**ABOUT THIS EXERCISE**
Every entry below should appear in the answer exactly as written, apart from the pictures.

**AVAILABLE DATA**
::::::
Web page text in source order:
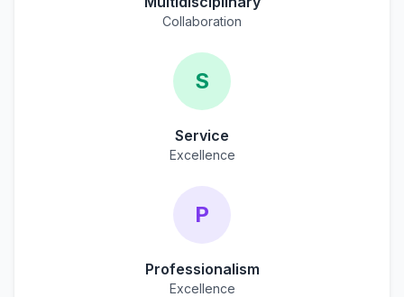
Collaboration
S
Service
Excellence
P
Professionalism
Excellence
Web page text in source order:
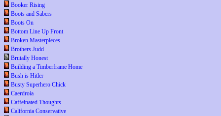
Booker Rising
Boots and Sabers
Boots On
Bottom Line Up Front
Broken Masterpieces
Brothers Judd
Brutally Honest
Building a Timberframe Home
Bush is Hitler
Busty Superhero Chick
Caerdroia
Caffeinated Thoughts
California Conservative
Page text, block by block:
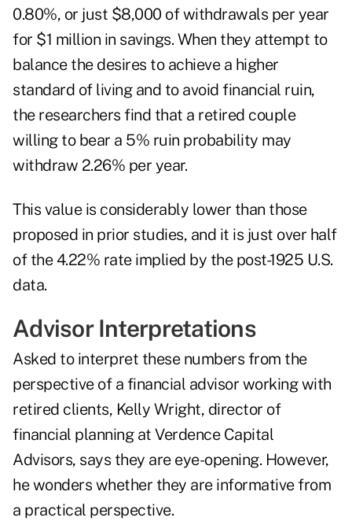
0.80%, or just $8,000 of withdrawals per year
for $1 million in savings. When they attempt to
balance the desires to achieve a higher
standard of living and to avoid financial ruin,
the researchers find that a retired couple
willing to bear a 5% ruin probability may
withdraw 2.26% per year.
This value is considerably lower than those
proposed in prior studies, and it is just over half
of the 4.22% rate implied by the post-1925 U.S.
data.
Advisor Interpretations
Asked to interpret these numbers from the
perspective of a financial advisor working with
retired clients, Kelly Wright, director of
financial planning at Verdence Capital
Advisors, says they are eye-opening. However,
he wonders whether they are informative from
a practical perspective.
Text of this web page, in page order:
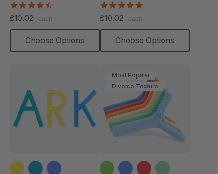
(Smooth)
£10.02 each
Choose Options
(Textured)
£10.02 each
Choose Options
Most Popular
Diverse Texture
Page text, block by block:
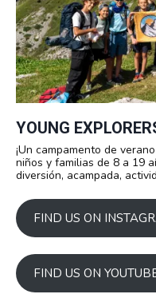
YOUNG
¡Un campamento de
niños y familias de 8 a 19
diversión, acampada,
FIND US ON
FIND US ON
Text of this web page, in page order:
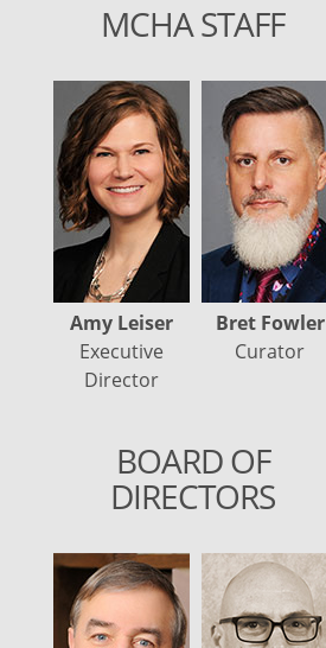
MCHA STAFF
Amy Leiser
Executive
Director
Bret Fowler
Curator
BOARD OF
DIRECTORS
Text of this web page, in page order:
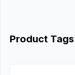
Product Tags
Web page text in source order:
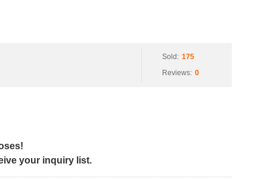
Sold: 175
Reviews: 0
your inquiry list.
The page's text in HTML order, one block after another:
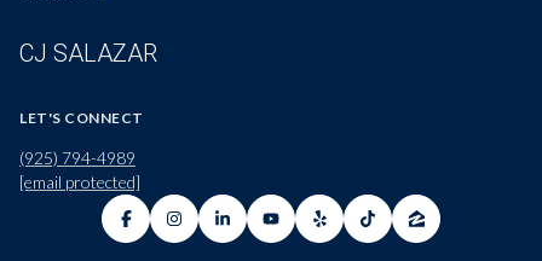
CJ SALAZAR
LET'S CONNECT
(925) 794-4989
[email protected]
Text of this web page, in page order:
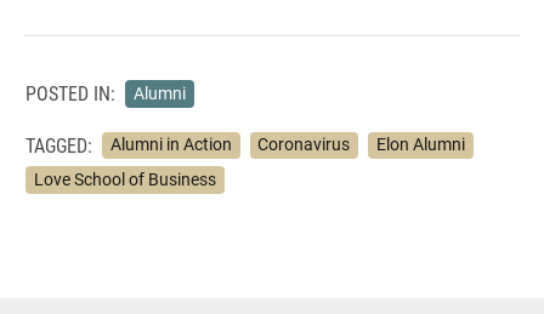
POSTED IN: Alumni
TAGGED: Alumni in Action Coronavirus
Elon Alumni
Love School of Business
::::::
**EXERCISE RESULT**
Web page text in source order:
Collaboration
S
Service
Excellence
P
Professionalism
Excellence
Web page text in source order:
Booker Rising
Boots and Sabers
Boots On
Bottom Line Up Front
Broken Masterpieces
Brothers Judd
Brutally Honest
Building a Timberframe Home
Bush is Hitler
Busty Superhero Chick
Caerdroia
Caffeinated Thoughts
California Conservative
Page text, block by block:
0.80%, or just $8,000 of withdrawals per year
for $1 million in savings. When they attempt to
balance the desires to achieve a higher
standard of living and to avoid financial ruin,
the researchers find that a retired couple
willing to bear a 5% ruin probability may
withdraw 2.26% per year.
This value is considerably lower than those
proposed in prior studies, and it is just over half
of the 4.22% rate implied by the post-1925 U.S.
data.
Advisor Interpretations
Asked to interpret these numbers from the
perspective of a financial advisor working with
retired clients, Kelly Wright, director of
financial planning at Verdence Capital
Advisors, says they are eye-opening. However,
he wonders whether they are informative from
a practical perspective.
Text of this web page, in page order:
(Smooth)
£10.02 each
Choose Options
(Textured)
£10.02 each
Choose Options
Most Popular
Diverse Texture
Page text, block by block:
YOUNG
¡Un campamento de
niños y familias de 8 a 19
diversión, acampada,
FIND US ON
FIND US ON
Text of this web page, in page order:
MCHA STAFF
Amy Leiser
Executive
Director
Bret Fowler
Curator
BOARD OF
DIRECTORS
Text of this web page, in page order:
Product Tags
Web page text in source order:
Sold: 175
Reviews: 0
your inquiry list.
The page's text in HTML order, one block after another:
CJ SALAZAR
LET'S CONNECT
(925) 794-4989
[email protected]
Text of this web page, in page order:
POSTED IN: Alumni
TAGGED: Alumni in Action Coronavirus
Elon Alumni
Love School of Business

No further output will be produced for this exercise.